Now let's look at the *status* of our repo using `git status`:
```
> git status
On branch master

Initial commit

Untracked files:
  (use "git add <file>..." to include in what will be committed)

          README.md

          nothing added to commit but untracked files present (use "git add" to track)
```
`git status` tells us which *branch* we are on, which files are being tracked, and which
files are present that *aren't* being tracked. We see our new file `README.md` listed
under `Untracked files` - `git` sees that we've added something, but doesn't know whether
it should be logged as part of our project. When we create a new file, we need to *tell*
`git` to start tracking it. Like the command suggests, let's use `git add` to track
`README.md`.
```
> git add README.md
```
Now let's invoke the command `git status` again.

```
> git status
On branch master

Initial commit

Changes to be committed:
  (use "git rm --cached <file>..." to unstage)

          new file:   README.md
```
Now that we have added the file, it has been "staged" to be committed. We can now make
our first commit!

```
> git commit
```
When you invoke the `git commit` command, an editor should pop up. This is for you to
write your **commit message**, a message that provides the context of
*what you did* and *why you did it*. Anyone can look at a commit and examine
what was changed; you might look at a commit message to find where you changed a
certain file, or your collaborator might read it before incorporating your changes
into the shared version of the project.

Give some thought to what you write here - good commit messages lead to a usable `git` log,
and separate novice `git` users from competent practitioners. Generally, you should follow
these guidelines in a commit message:

1. **First line** is a one-line summary (fewer than 80 characters) of the commit. It should
be in [title case](https://en.wikipedia.org/wiki/Letter_case#Title_case) and written in
the [imperative voice](https://en.wikipedia.org/wiki/Imperative_mood). A good rule of thumb:
*If applied this commit will, <insert title of git message here>*.

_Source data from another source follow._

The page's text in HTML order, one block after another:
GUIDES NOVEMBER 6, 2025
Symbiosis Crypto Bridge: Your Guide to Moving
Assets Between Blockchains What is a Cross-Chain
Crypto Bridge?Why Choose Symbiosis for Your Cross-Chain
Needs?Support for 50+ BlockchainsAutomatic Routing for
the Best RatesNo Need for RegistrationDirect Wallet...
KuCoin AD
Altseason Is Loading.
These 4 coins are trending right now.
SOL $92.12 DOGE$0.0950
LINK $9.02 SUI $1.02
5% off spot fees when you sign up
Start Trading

2. **Second line** should be blank.

3. **Third (and subsequent) lines** should include more details of the commit.

My commit message is the following:
```
Check in README file

* Added short description of the project
* Added python2.7 as a dependency
```
Now that we have made our first commit we can examine our log using `git log`!
```
> git log

* commit aaf89fd77e9b43d99fe32823843a7519b2108c90
  Author: Clark Kent <clark.kent@dailyplanet.com>
  Date:   Sat Nov 05 13:45:11 2016 -0600

          Check in README file

          * Added short description of the project
          * Added python3 as a dependency
```
The long string of characters in the first line is a unique identifier for your commit.
You can use this identifier to switch back to this specific version of your project in
the future. The second line is who made the commit. The third line gives the date
and time. Everthing that follows is the commit message.

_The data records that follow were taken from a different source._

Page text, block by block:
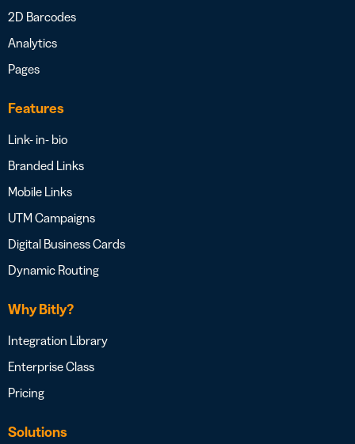
2D Barcodes
Analytics
Pages
Features
Link- in- bio
Branded Links
Mobile Links
UTM Campaigns
Digital Business Cards
Dynamic Routing
Why Bitly?
Integration Library
Enterprise Class
Pricing
Solutions
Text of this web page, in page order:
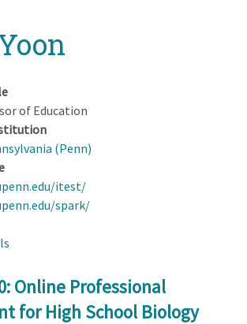
of Education
(Penn)
itest/
spark/
Online Professional
for High School Biology
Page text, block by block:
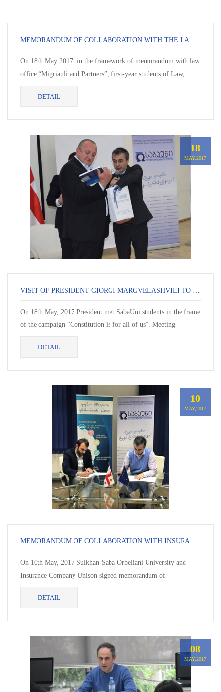
MEMORANDUM OF COLLABORATION WITH THE LAW OFFICE “MIGRIAULI AND PARTNERS”
On 18th May 2017, in the framework of memorandum with law
office “Migriauli and Partners”, first-year students of Law,
Khatia Khapava and Manana Javari wer...
DETAIL
18
MAY,2017
VISIT OF PRESIDENT GIORGI MARGVELASHVILI TO SABAUNI
On 18th May, 2017 President met SabaUni students in the frame
of the campaign “Constitution is for all of us”. Meeting
continued in question-answer format....
DETAIL
10
MAY,2017
MEMORANDUM OF COLLABORATION WITH INSURANCE COMPANY UNISON
On 10th May, 2017 Sulkhan-Saba Orbeliani University and
Insurance Company Unison signed memorandum of
collaboration. In the framework of the memorandum, students
DETAIL
08
MAY,2017

To see only the *titles* of commit messages, you can use `git log` with the
`--oneline` option:
```
> git log --oneline
```
There are many other options to the `git log` command; explore the documentation to find
which ones suit your needs. Here's one combination we recommend (check it out!):
```
> git log --oneline --graph --all --decorate
```

## Moving and removing files
Now you know how to *add* a file to your project using `git`. What if you want to get
rid of something? You can **remove** files from your repo using `git rm`:
```
> git rm FILENAME
> git rm -r DIRECTORY
```
Note that when you remove a file using `git`, you can still go back to a *previous* commit
before you removed the file and **recover** that file. This is different than simply using
the command `rm`, which permanently erases the file.

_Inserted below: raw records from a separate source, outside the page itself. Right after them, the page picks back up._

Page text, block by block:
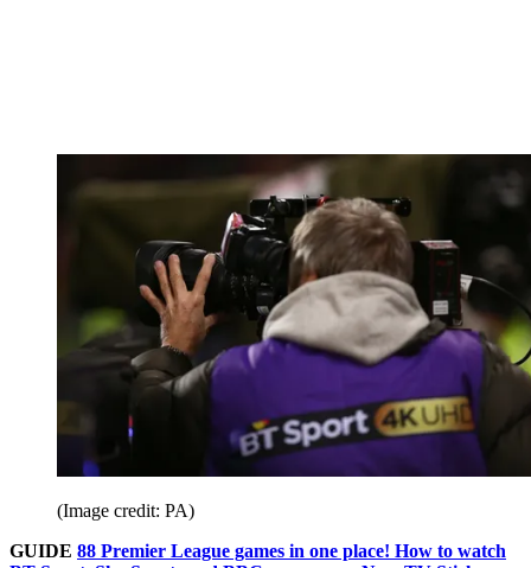
(Image credit: PA)
GUIDE 88 Premier League games in one place! How to watch
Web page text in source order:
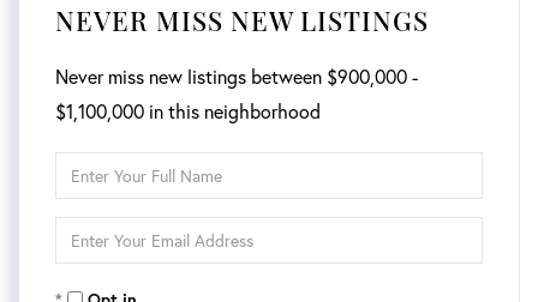
NEVER MISS NEW LISTINGS
Never miss new listings between $900,000 -
$1,100,000 in this neighborhood
Enter
Full
Name
Enter
Your

You'll also have to tell `git` if you want to *rename* a file using the `git mv` command,
because *renaming* a file is basically *moving* it to a new location. For
example, to change the name of a file from `OLD` to `NEW`:
```
> git mv OLD NEW
```
`git rm` and `git mv` will stage the changes, so after invoking one of these commands, you can
just `commit` your changes without using `git add` again.

We have our first commit and repo! Now we're ready to write some code!